THE PROBLEM | Repeat, exactly as written, the lines of the records below from the first through the line with "Flight suspension of", but none past it.
(Beginning of DATASET EXTRACT)
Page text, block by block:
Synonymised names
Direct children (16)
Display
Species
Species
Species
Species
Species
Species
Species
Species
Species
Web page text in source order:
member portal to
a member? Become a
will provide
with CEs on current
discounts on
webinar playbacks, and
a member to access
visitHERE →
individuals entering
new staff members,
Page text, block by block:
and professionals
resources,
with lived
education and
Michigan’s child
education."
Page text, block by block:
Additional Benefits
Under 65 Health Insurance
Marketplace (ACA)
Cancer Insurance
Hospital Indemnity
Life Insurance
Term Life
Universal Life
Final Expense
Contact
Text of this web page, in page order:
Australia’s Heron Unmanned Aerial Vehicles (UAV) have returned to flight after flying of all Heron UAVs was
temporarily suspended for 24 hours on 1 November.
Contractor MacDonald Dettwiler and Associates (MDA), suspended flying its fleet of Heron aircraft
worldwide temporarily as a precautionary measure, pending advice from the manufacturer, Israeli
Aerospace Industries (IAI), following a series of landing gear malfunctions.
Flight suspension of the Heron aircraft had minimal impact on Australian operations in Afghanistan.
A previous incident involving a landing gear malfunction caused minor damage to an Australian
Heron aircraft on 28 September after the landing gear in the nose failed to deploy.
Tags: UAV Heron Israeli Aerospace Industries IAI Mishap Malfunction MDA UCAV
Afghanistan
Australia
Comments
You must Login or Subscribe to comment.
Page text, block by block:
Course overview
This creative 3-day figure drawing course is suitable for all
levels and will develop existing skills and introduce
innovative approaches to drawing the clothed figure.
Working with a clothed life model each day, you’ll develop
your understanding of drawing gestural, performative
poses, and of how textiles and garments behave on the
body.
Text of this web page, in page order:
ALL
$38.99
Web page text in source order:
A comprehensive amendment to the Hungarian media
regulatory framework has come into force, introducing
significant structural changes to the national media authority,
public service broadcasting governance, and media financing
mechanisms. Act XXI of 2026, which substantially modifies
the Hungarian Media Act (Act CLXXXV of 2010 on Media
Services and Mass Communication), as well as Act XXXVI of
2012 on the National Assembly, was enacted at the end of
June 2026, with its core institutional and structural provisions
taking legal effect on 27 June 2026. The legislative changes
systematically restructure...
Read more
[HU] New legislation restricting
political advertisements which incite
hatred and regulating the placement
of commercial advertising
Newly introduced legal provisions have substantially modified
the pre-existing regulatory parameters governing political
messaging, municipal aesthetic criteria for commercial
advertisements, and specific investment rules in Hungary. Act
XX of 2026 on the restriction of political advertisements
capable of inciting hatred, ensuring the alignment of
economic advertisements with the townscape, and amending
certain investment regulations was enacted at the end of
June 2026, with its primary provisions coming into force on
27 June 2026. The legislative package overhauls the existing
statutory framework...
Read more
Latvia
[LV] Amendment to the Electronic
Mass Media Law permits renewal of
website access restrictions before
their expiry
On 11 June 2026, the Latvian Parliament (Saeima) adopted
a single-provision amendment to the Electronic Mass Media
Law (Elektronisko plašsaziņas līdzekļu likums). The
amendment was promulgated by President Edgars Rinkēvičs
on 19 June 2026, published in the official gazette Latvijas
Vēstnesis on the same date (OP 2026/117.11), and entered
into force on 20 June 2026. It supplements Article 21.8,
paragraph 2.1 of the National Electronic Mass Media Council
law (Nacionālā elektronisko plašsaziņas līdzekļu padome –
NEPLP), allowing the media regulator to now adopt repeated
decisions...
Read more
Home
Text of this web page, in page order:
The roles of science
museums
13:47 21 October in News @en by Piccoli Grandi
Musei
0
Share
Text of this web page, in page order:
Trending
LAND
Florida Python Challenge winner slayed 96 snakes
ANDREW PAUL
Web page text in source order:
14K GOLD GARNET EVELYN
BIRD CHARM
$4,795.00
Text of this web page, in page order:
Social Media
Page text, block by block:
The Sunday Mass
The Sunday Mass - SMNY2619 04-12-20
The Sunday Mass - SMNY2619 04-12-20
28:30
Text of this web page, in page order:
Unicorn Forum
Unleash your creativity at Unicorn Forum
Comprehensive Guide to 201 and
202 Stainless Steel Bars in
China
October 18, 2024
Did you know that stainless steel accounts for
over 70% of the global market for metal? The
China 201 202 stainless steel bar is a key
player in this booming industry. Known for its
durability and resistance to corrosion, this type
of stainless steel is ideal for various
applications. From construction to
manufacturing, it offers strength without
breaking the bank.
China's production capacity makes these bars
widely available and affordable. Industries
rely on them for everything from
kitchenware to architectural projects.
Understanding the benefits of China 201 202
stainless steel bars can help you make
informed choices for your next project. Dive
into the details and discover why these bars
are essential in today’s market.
(End of DATASET EXTRACT)
TASK SOLUTION |
Page text, block by block:
Synonymised names
Direct children (16)
Display
Species
Species
Species
Species
Species
Species
Species
Species
Species
Web page text in source order:
member portal to
a member? Become a
will provide
with CEs on current
discounts on
webinar playbacks, and
a member to access
visitHERE →
individuals entering
new staff members,
Page text, block by block:
and professionals
resources,
with lived
education and
Michigan’s child
education."
Page text, block by block:
Additional Benefits
Under 65 Health Insurance
Marketplace (ACA)
Cancer Insurance
Hospital Indemnity
Life Insurance
Term Life
Universal Life
Final Expense
Contact
Text of this web page, in page order:
Australia’s Heron Unmanned Aerial Vehicles (UAV) have returned to flight after flying of all Heron UAVs was
temporarily suspended for 24 hours on 1 November.
Contractor MacDonald Dettwiler and Associates (MDA), suspended flying its fleet of Heron aircraft
worldwide temporarily as a precautionary measure, pending advice from the manufacturer, Israeli
Aerospace Industries (IAI), following a series of landing gear malfunctions.
Flight suspension of the Heron aircraft had minimal impact on Australian operations in Afghanistan.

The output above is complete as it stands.